Queueing for Toilets

- estimating the required number of toilets using queueing theory

by Don McNickle

The New Zealand Works Consultancy Services was contracted to study of the number of sanitary facilities to be provided in buildings, in order to revise the tables in the New Zealand Building Code. A very extensive data-gathering exercise to predict occupancy times and demand for various kinds of buildings was carried out. Simple queueing models proved to be the most appropriate tools for use to estimate the waiting times that the new standards would produce. While the aim of the project was to produce consistent standards, a preliminary analysis indicated the new standards might produce savings with a NPV of about $80 million.
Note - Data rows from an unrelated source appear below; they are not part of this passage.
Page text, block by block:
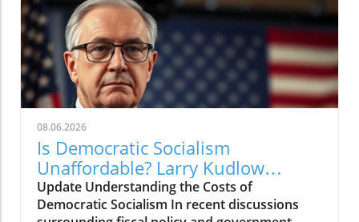
08.06.2026
Is Democratic Socialism
Unaffordable? Larry Kudlow
Weighs In
Update Understanding the Costs of
Democratic Socialism In recent discussions
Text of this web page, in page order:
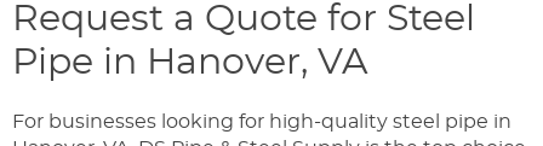
Request a Quote for Steel
Pipe in Hanover, VA
For businesses looking for high-quality steel pipe in
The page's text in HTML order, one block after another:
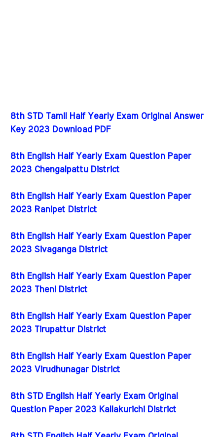
8th STD Tamil Half Yearly Exam Original Answer
Key 2023 Download PDF
8th English Half Yearly Exam Question Paper
2023 Chengalpattu District
8th English Half Yearly Exam Question Paper
2023 Ranipet District
8th English Half Yearly Exam Question Paper
2023 Sivaganga District
8th English Half Yearly Exam Question Paper
2023 Theni District
8th English Half Yearly Exam Question Paper
2023 Tirupattur District
8th English Half Yearly Exam Question Paper
2023 Virudhunagar District
8th STD English Half Yearly Exam Original
Question Paper 2023 Kallakurichi District
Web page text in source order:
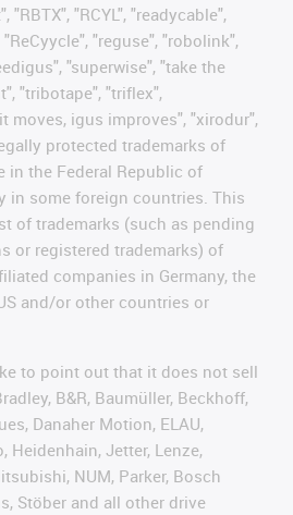
"RCYL", "readycable",
"reguse", "robolink",
"superwise", "take the
"tribotape", "triflex",
moves, igus improves", "xirodur",
protected trademarks of
in the Federal Republic of
in some foreign countries. This
of trademarks (such as pending
or registered trademarks) of
companies in Germany, the
and/or other countries or
to point out that it does not sell
B&R, Baumüller, Beckhoff,
Danaher Motion, ELAU,
Heidenhain, Jetter, Lenze,
NUM, Parker, Bosch
Stöber and all other drive
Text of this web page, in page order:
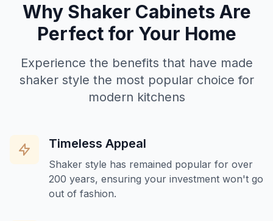
Why Shaker Cabinets Are
Perfect for Your Home
Experience the benefits that have made
shaker style the most popular choice for
modern kitchens
Timeless Appeal
Shaker style has remained popular for over
200 years, ensuring your investment won't go
out of fashion.
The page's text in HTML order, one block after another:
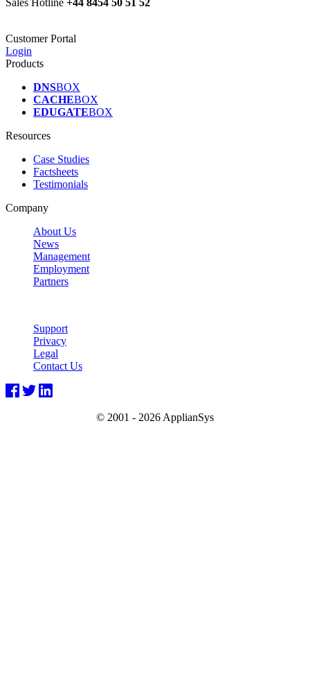
Customer Portal
Login
Products
DNSBOX
CACHEBOX
EDUGATEBOX
Resources
Case Studies
Factsheets
Testimonials
Company
About Us
News
Management
Employment
Partners
Support
Privacy
Legal
Contact Us
© 2001 - 2026 ApplianSys

The New Zealand Building Code (Clause G1 Personal Hygiene) requires that ‘appropriate and sufficient numbers’ of ‘sanitary fixtures’ (that is WC’s, urinals, handbasins) be provided for people in buildings. The Buildings Industry Authority publishes a document (G1/AS1) which gives tables of Acceptable Solutions (number and types of facilities) as a means of compliance with the requirement. The numbers in G1/AS1 had been copied from various pieces of legislation and other sources over the years, and were known to be often wildly inconsistent. In 1994 Works Consultancy Services (a state-owned engineering consultancy with a long tradition of excellent service, since sold to the private sector) was contracted to revise the G1/AS1 tables. They in turn approached me for help with data analysis and modelling the delays that various numbers of facilities would produce.

Most countries have some kind of standards like these, and there have been a number of attempts, usually based on queueing models, to put them on a scientific footing. We found reports from Canada, the UK, Australia, and the USA. A review of these showed that although there had been some good studies (see, for example, Davidson and Courtney (1976)), these either covered too few types of building or were not exhaustive enough to produce comprehensive standards. We also had a sneaking worry that toilet habits might vary from country to country, so it was decided to carry out a complete analysis for New Zealand.


Collecting and analysing the data

Data collection started in 1994. Works Consultancy staff collected data from thirteen types of buildings, including office buildings, schools, theatres, swimming pools and shopping plazas. 27 locations were surveyed, and multiple samples were collected from facilities that were expected to be particularly variable.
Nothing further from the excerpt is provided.